**What is required**:
Word for word, restate the entries below and exclude every image.

** Opening Records provided block **

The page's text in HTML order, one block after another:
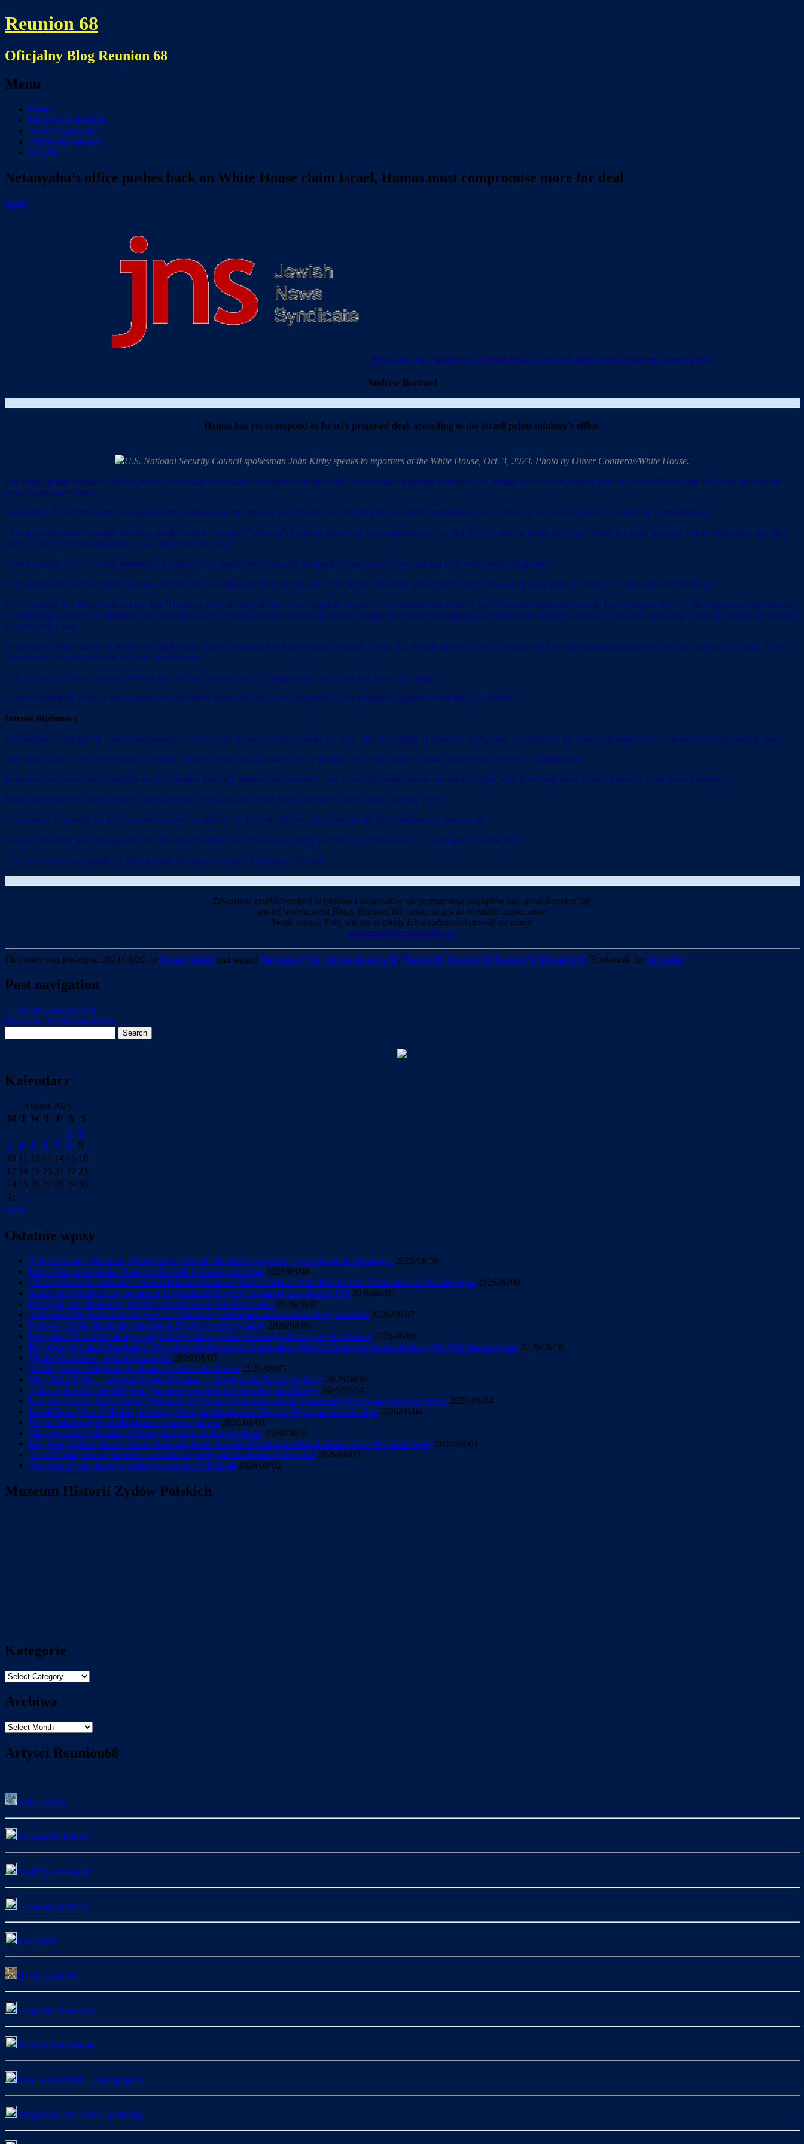
Reunion 68
Oficjalny Blog Reunion 68
Menu
Skip
content
Home
Biuletyn Reunion68
Słowo Żydowskie
Artysci Reunion68
Książki
Netanyahu’s office pushes back on White House claim Israel, Hamas must compromise more for deal
Aug9
Netanyahu’s office pushes back on White House claim Israel, Hamas must compromise more for deal
Andrew Bernard
Hamas has yet to respond to Israel’s proposed deal, according to the Israeli prime minister’s office.
.
U.S. National Security Council spokesman John Kirby speaks to reporters at the White House, Oct. 3, 2023. Photo by Oliver Contreras/White House.
The Israeli prime minister’s office said on Wednesday that Hamas has yet to respond to the Jewish state’s proposed ceasefire and hostage release deal, shortly after the White House said that Israel and Hamas
must compromise more.
John Kirby, the White House national security communications advisor, told reporters at a briefing that ceasefire negotiations are “as close as we’ve ever been” to achieving a breakthrough.
“The gaps are narrow enough that they can be closed,” he said. “What we’re talking about here is recognizing the fact that we’ve come an awful long way. There is a good proposal before both sides, and they
need to both accept that proposal so we can get this in place.”
Asked whether a deal is being impeded by Hamas or by Israeli Prime Minister Benjamin Netanyahu, Kirby said that both sides must compromise.
“The deal hasn’t been accepted, because neither side has signed up to it,” Kirby said. “We believe that both sides need to do the final bit of work here, to come to a conclusion on this thing.”
U.S. President Joe Biden said in June that “Hamas is now the only obstacle to a complete ceasefire,” a sentiment that other U.S. officials subsequently echoed. The change in the U.S. description of negotiations
—attributing a need for compromise on both sides—led to widespread speculation that Israel changed the terms of the proposal, or that Israeli military actions in Gaza and the killing of Ismail Haniyeh in Iran may
be hindering a deal.
Netanyahu’s office stated on Wednesday that Hamas hasn’t responded to Israel’s latest proposal. “Israel has already given a clear offer, and sent the negotiating delegation to Cairo last Saturday,” it said. “Until
this moment, no response was received from Hamas.”
U.S. Secretary of State Antony Blinken also said on Tuesday that “the negotiations have now reached a final stage.”
Sources reportedly close to the negotiations told Israeli media that they were surprised by Washington’s apparent optimism on a timeline.
Intense diplomacy
Washington is engaged in “intense diplomacy” to prevent an Iranian retaliatory strike on Israel after the killing of Haniyeh, Kirby said. He reiterated the Biden administration’s commitment to defending Israel.
“We don’t want to see an escalation,” he said. “If there is one, my goodness, we’re going to be ready to defend Israel and defend ourselves as appropriate.”
Iranian proxy forces like Hezbollah and the Houthis had only limited involvement in Iran’s ballistic missile attack on Israel in April, with Iran firing much of the ordinance from its own territory.
Kirby added that the United States is prepared for a renewed strike from Iran to include a wider array of proxy forces.
“It would be foolhardy for us to assume that they wouldn’t be,” he said. “We’ve got to prepare for all contingencies, and we are.”
Asked if Iran may have changed its calculus about retaliation in recent days, Kirby declined to comment on U.S. intelligence assessments.
“I’m sure as hell not capable of getting inside the supreme leader’s thinking,” he said.
Zawartość publikowanych artykułów i materiałów nie reprezentuje poglądów ani opinii Reunion’68,
ani też webmastera Blogu Reunion’68, chyba ze jest to wyraźnie zaznaczone.
Twoje uwagi, linki, własne artykuły lub wiadomości prześlij na adres:
webmaster@reunion68.com
This entry was posted on 2024/08/09, in Uncategorized and tagged Najwiekszy blog emigracji marca'68, Reunion68 Reunion 68 Reunion’68 Reunion-68. Bookmark the permalink.
Post navigation
← Zombi antysyjonizm
Exclusive: Netanyahu at War →
for:
Kalendarz
August 2026
M T W T F S
S
1
2
3
4 5 6 7 8
9
10 11 12 13 14 15 16
17 18 19 20 21 22 23
24 25 26 27 28 29 30
31
« Jul
Ostatnie wpisy
Tolo mieszka z Ukrainką, Pola jedzie do Izraela. Jak dziś opowiadać o poszukiwaniu tożsamości 2026/08/08
Iran’s War on the Arabs: Time for the Gulf to Stand with Israel 2026/08/08
‘This Is Our Holy Mission’: Accused Hamas Financier Tied to Official Who Denied Oct. 7 Atrocities on Piers Morgan 2026/08/08
Senat nie zgodził się na powołanie dr. Mateusza Szpytmy na stanowisko prezesa IPN 2026/08/07
El-Sayed, the Democrats, AIPAC and the war on American Jews 2026/08/07
Anti-Israel Progressive Apologizes for ‘Centering’ Antisemitism After Left-Wing Backlash 2026/08/07
Norwich, 1144: Narodziny oskarżenia Żydów o mord rytualny 2026/08/06
Prezydent RP: niech pamięć o zagładzie Romów będzie przestrogą dla przyszłych pokoleń 2026/08/06
Boy George Claims Bandcamp ‘Bowed to the Pressure of Antisemites’ After Its Removes Pro-Israel Song ‘We Will Dance Again’ 2026/08/06
Wędrówki ludów – epizod hiszpański 2026/08/05
A Dangerous Deal: Trump’s Board of Peace and Hamas 2026/08/05
Why Tisha B’Av — and the Current Moment — Are Not the End of the Story 2026/08/05
Tylko żydowska niepodległość gwarantuje przetrwanie narodu żydowskiego 2026/08/04
Lawyers Accuse ‘Love Island’ Producers Of Ignoring Concerns About Contestant’s Anti-Israel Instagram Posts 2026/08/04
Israeli Team Wins 5 Medals, Including Gold, at International Physics Olympiad in Colombia 2026/08/04
Wojna Islamskiej Republiki Iranu z chrześcijanami 2026/08/03
The lies behind Mamdani’s Netanyahu stunt are the real threat 2026/08/03
Boy George Pulls Out of ‘Jesus Christ Superstar’ London Production After Backlash From Pro-Israel Song 2026/08/03
To nie Netanyahu się zmienił – zmieniła się amerykańska kultura polityczna 2026/08/02
‘Suspicious’ fire destroys kosher restaurant in Montreal 2026/08/02
Muzeum Historii Zydów Polskich
Kategorie
Kategorie
Archiwa
Archiwa
Artysci Reunion68
Anita Cukier
Aleksander Rotner
Andrzej Krakowski
Andrzej Skibinski
Ewa Held
Halina Jaworski
Jacqueline Nowicka
Kamila Tenenbaum
Leon Borensztein – photographer
Małgorzata Krasucka – paintings
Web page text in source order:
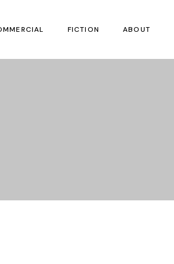
FICTION ABOUT
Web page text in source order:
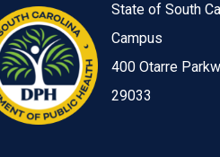
State of South
Campus
400 Otarre
29033
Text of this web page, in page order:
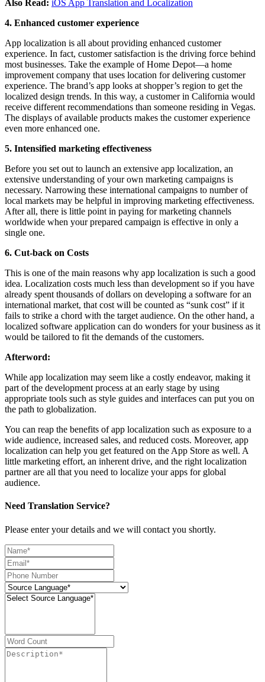
Also Read: iOS App Translation and Localization
4. Enhanced customer experience
App localization is all about providing enhanced customer
experience. In fact, customer satisfaction is the driving force behind
most businesses. Take the example of Home Depot—a home
improvement company that uses location for delivering customer
experience. The brand’s app looks at shopper’s region to get the
localized design trends. In this way, a customer in California would
receive different recommendations than someone residing in Vegas.
The displays of available products makes the customer experience
even more enhanced one.
5. Intensified marketing effectiveness
Before you set out to launch an extensive app localization, an
extensive understanding of your own marketing campaigns is
necessary. Narrowing these international campaigns to number of
local markets may be helpful in improving marketing effectiveness.
After all, there is little point in paying for marketing channels
worldwide when your prepared campaign is effective in only a
single one.
6. Cut-back on Costs
This is one of the main reasons why app localization is such a good
idea. Localization costs much less than development so if you have
already spent thousands of dollars on developing a software for an
international market, that cost will be counted as “sunk cost” if it
fails to strike a chord with the target audience. On the other hand, a
localized software application can do wonders for your business as it
would be tailored to fit the demands of the customers.
Afterword:
While app localization may seem like a costly endeavor, making it
part of the development process at an early stage by using
appropriate tools such as style guides and interfaces can put you on
the path to globalization.
You can reap the benefits of app localization such as exposure to a
wide audience, increased sales, and reduced costs. Moreover, app
localization can help you get featured on the App Store as well. A
little marketing effort, an inherent drive, and the right localization
partner are all that you need to localize your apps for global
audience.
Need Translation Service?
Please enter your details and we will contact you shortly.
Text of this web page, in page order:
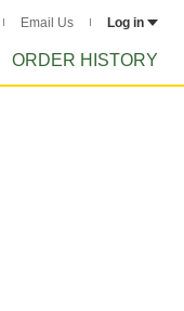
Email Us Log in
ORDER HISTORY

** Closing Records provided block **

**Expected answer**:
The page's text in HTML order, one block after another:
Reunion 68
Oficjalny Blog Reunion 68
Menu
Skip
content
Home
Biuletyn Reunion68
Słowo Żydowskie
Artysci Reunion68
Książki
Netanyahu’s office pushes back on White House claim Israel, Hamas must compromise more for deal
Aug9
Netanyahu’s office pushes back on White House claim Israel, Hamas must compromise more for deal
Andrew Bernard
Hamas has yet to respond to Israel’s proposed deal, according to the Israeli prime minister’s office.
.
U.S. National Security Council spokesman John Kirby speaks to reporters at the White House, Oct. 3, 2023. Photo by Oliver Contreras/White House.
The Israeli prime minister’s office said on Wednesday that Hamas has yet to respond to the Jewish state’s proposed ceasefire and hostage release deal, shortly after the White House said that Israel and Hamas
must compromise more.
John Kirby, the White House national security communications advisor, told reporters at a briefing that ceasefire negotiations are “as close as we’ve ever been” to achieving a breakthrough.
“The gaps are narrow enough that they can be closed,” he said. “What we’re talking about here is recognizing the fact that we’ve come an awful long way. There is a good proposal before both sides, and they
need to both accept that proposal so we can get this in place.”
Asked whether a deal is being impeded by Hamas or by Israeli Prime Minister Benjamin Netanyahu, Kirby said that both sides must compromise.
“The deal hasn’t been accepted, because neither side has signed up to it,” Kirby said. “We believe that both sides need to do the final bit of work here, to come to a conclusion on this thing.”
U.S. President Joe Biden said in June that “Hamas is now the only obstacle to a complete ceasefire,” a sentiment that other U.S. officials subsequently echoed. The change in the U.S. description of negotiations
—attributing a need for compromise on both sides—led to widespread speculation that Israel changed the terms of the proposal, or that Israeli military actions in Gaza and the killing of Ismail Haniyeh in Iran may
be hindering a deal.
Netanyahu’s office stated on Wednesday that Hamas hasn’t responded to Israel’s latest proposal. “Israel has already given a clear offer, and sent the negotiating delegation to Cairo last Saturday,” it said. “Until
this moment, no response was received from Hamas.”
U.S. Secretary of State Antony Blinken also said on Tuesday that “the negotiations have now reached a final stage.”
Sources reportedly close to the negotiations told Israeli media that they were surprised by Washington’s apparent optimism on a timeline.
Intense diplomacy
Washington is engaged in “intense diplomacy” to prevent an Iranian retaliatory strike on Israel after the killing of Haniyeh, Kirby said. He reiterated the Biden administration’s commitment to defending Israel.
“We don’t want to see an escalation,” he said. “If there is one, my goodness, we’re going to be ready to defend Israel and defend ourselves as appropriate.”
Iranian proxy forces like Hezbollah and the Houthis had only limited involvement in Iran’s ballistic missile attack on Israel in April, with Iran firing much of the ordinance from its own territory.
Kirby added that the United States is prepared for a renewed strike from Iran to include a wider array of proxy forces.
“It would be foolhardy for us to assume that they wouldn’t be,” he said. “We’ve got to prepare for all contingencies, and we are.”
Asked if Iran may have changed its calculus about retaliation in recent days, Kirby declined to comment on U.S. intelligence assessments.
“I’m sure as hell not capable of getting inside the supreme leader’s thinking,” he said.
Zawartość publikowanych artykułów i materiałów nie reprezentuje poglądów ani opinii Reunion’68,
ani też webmastera Blogu Reunion’68, chyba ze jest to wyraźnie zaznaczone.
Twoje uwagi, linki, własne artykuły lub wiadomości prześlij na adres:
webmaster@reunion68.com
This entry was posted on 2024/08/09, in Uncategorized and tagged Najwiekszy blog emigracji marca'68, Reunion68 Reunion 68 Reunion’68 Reunion-68. Bookmark the permalink.
Post navigation
← Zombi antysyjonizm
Exclusive: Netanyahu at War →
for:
Kalendarz
August 2026
M T W T F S
S
1
2
3
4 5 6 7 8
9
10 11 12 13 14 15 16
17 18 19 20 21 22 23
24 25 26 27 28 29 30
31
« Jul
Ostatnie wpisy
Tolo mieszka z Ukrainką, Pola jedzie do Izraela. Jak dziś opowiadać o poszukiwaniu tożsamości 2026/08/08
Iran’s War on the Arabs: Time for the Gulf to Stand with Israel 2026/08/08
‘This Is Our Holy Mission’: Accused Hamas Financier Tied to Official Who Denied Oct. 7 Atrocities on Piers Morgan 2026/08/08
Senat nie zgodził się na powołanie dr. Mateusza Szpytmy na stanowisko prezesa IPN 2026/08/07
El-Sayed, the Democrats, AIPAC and the war on American Jews 2026/08/07
Anti-Israel Progressive Apologizes for ‘Centering’ Antisemitism After Left-Wing Backlash 2026/08/07
Norwich, 1144: Narodziny oskarżenia Żydów o mord rytualny 2026/08/06
Prezydent RP: niech pamięć o zagładzie Romów będzie przestrogą dla przyszłych pokoleń 2026/08/06
Boy George Claims Bandcamp ‘Bowed to the Pressure of Antisemites’ After Its Removes Pro-Israel Song ‘We Will Dance Again’ 2026/08/06
Wędrówki ludów – epizod hiszpański 2026/08/05
A Dangerous Deal: Trump’s Board of Peace and Hamas 2026/08/05
Why Tisha B’Av — and the Current Moment — Are Not the End of the Story 2026/08/05
Tylko żydowska niepodległość gwarantuje przetrwanie narodu żydowskiego 2026/08/04
Lawyers Accuse ‘Love Island’ Producers Of Ignoring Concerns About Contestant’s Anti-Israel Instagram Posts 2026/08/04
Israeli Team Wins 5 Medals, Including Gold, at International Physics Olympiad in Colombia 2026/08/04
Wojna Islamskiej Republiki Iranu z chrześcijanami 2026/08/03
The lies behind Mamdani’s Netanyahu stunt are the real threat 2026/08/03
Boy George Pulls Out of ‘Jesus Christ Superstar’ London Production After Backlash From Pro-Israel Song 2026/08/03
To nie Netanyahu się zmienił – zmieniła się amerykańska kultura polityczna 2026/08/02
‘Suspicious’ fire destroys kosher restaurant in Montreal 2026/08/02
Muzeum Historii Zydów Polskich
Kategorie
Kategorie
Archiwa
Archiwa
Artysci Reunion68
Anita Cukier
Aleksander Rotner
Andrzej Krakowski
Andrzej Skibinski
Ewa Held
Halina Jaworski
Jacqueline Nowicka
Kamila Tenenbaum
Leon Borensztein – photographer
Małgorzata Krasucka – paintings
Web page text in source order:
FICTION ABOUT
Web page text in source order:
State of South
Campus
400 Otarre
29033
Text of this web page, in page order:
Also Read: iOS App Translation and Localization
4. Enhanced customer experience
App localization is all about providing enhanced customer
experience. In fact, customer satisfaction is the driving force behind
most businesses. Take the example of Home Depot—a home
improvement company that uses location for delivering customer
experience. The brand’s app looks at shopper’s region to get the
localized design trends. In this way, a customer in California would
receive different recommendations than someone residing in Vegas.
The displays of available products makes the customer experience
even more enhanced one.
5. Intensified marketing effectiveness
Before you set out to launch an extensive app localization, an
extensive understanding of your own marketing campaigns is
necessary. Narrowing these international campaigns to number of
local markets may be helpful in improving marketing effectiveness.
After all, there is little point in paying for marketing channels
worldwide when your prepared campaign is effective in only a
single one.
6. Cut-back on Costs
This is one of the main reasons why app localization is such a good
idea. Localization costs much less than development so if you have
already spent thousands of dollars on developing a software for an
international market, that cost will be counted as “sunk cost” if it
fails to strike a chord with the target audience. On the other hand, a
localized software application can do wonders for your business as it
would be tailored to fit the demands of the customers.
Afterword:
While app localization may seem like a costly endeavor, making it
part of the development process at an early stage by using
appropriate tools such as style guides and interfaces can put you on
the path to globalization.
You can reap the benefits of app localization such as exposure to a
wide audience, increased sales, and reduced costs. Moreover, app
localization can help you get featured on the App Store as well. A
little marketing effort, an inherent drive, and the right localization
partner are all that you need to localize your apps for global
audience.
Need Translation Service?
Please enter your details and we will contact you shortly.
Text of this web page, in page order:
Email Us Log in
ORDER HISTORY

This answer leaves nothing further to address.